ComputeMux provides the CMake function add_mux_compiler_target which should be used in the target CMakeLists.txt, this function performs a number of tasks required to integrate a compiler target into the oneAPI Construction Kit build. These are:

Provide the CMake target for the static library containing the ComputeMux Compiler target.
Specify the fully qualified name of the class or struct that derives from compiler::Info, containing a public static get() function that returns a singleton instance of that compiler info.
Specify the path to the header containing a subclass of compiler::Info.

add_mux_compiler_target(<target>
  COMPILER_INFO <fully-qualified-name>
  HEADER_DIR <include-dir-path>/<target>)

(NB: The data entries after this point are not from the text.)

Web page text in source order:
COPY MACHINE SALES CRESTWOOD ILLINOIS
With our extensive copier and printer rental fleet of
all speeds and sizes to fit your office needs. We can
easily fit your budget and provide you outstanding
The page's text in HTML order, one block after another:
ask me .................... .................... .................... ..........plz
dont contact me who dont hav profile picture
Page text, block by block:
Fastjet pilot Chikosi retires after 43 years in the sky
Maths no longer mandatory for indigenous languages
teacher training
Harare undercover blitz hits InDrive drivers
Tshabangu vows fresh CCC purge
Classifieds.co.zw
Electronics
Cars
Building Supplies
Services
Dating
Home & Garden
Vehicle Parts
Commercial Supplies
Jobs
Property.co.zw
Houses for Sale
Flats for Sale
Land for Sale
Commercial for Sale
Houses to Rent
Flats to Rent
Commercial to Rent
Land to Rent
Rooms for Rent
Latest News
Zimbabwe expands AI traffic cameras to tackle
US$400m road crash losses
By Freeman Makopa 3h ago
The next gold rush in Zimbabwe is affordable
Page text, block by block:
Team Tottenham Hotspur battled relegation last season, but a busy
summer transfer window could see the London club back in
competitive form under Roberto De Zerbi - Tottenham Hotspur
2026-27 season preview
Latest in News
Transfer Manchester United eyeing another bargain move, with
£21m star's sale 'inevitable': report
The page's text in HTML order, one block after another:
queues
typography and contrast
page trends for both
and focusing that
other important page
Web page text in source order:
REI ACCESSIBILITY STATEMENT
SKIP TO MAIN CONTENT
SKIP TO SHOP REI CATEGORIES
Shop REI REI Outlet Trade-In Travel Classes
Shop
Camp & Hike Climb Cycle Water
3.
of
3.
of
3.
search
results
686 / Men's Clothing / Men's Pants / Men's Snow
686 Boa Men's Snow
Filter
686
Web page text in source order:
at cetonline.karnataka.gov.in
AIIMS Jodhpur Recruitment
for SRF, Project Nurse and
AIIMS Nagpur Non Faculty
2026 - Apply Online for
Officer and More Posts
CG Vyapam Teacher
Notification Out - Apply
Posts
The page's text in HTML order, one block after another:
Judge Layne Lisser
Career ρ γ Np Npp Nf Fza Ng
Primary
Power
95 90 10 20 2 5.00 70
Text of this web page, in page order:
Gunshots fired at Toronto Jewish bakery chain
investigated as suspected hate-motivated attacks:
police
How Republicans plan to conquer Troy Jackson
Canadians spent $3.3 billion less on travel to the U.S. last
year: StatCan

ComputeMux requires that targets are compiled with exceptions and runtime type information (RTTI) disabled. Additionally for UNIX platforms ComputeMux enables Position Independent Code generation with -fPIC, this is required for linking archives into shared libraries. The recommended way to ensure the required compiler flags are set is to use the add_ca_library CMake function in place of add_library when creating the static library containing the implementation.

Changes¶

ComputeMux maintains a change log found in changes to inform clients of changes which may effect the implementation of a target, this combined with compile time checks ensure that client targets do not have an outdated version of the generated headers. The compile time checks provide an informative message which points to the change log for quick evaluation of the changes introduced.

The generated headers contain a version triple which follows the semantic versioning scheme, the version triple is controlled by modules/mux/tools/api/mux.xml and produces the following preprocessor definitions; <TARGET>_MAJOR_VERSION, <TARGET>_MINOR_VERSION, <TARGET>_PATCH_VERSION, and a combined <TARGET>_VERSION.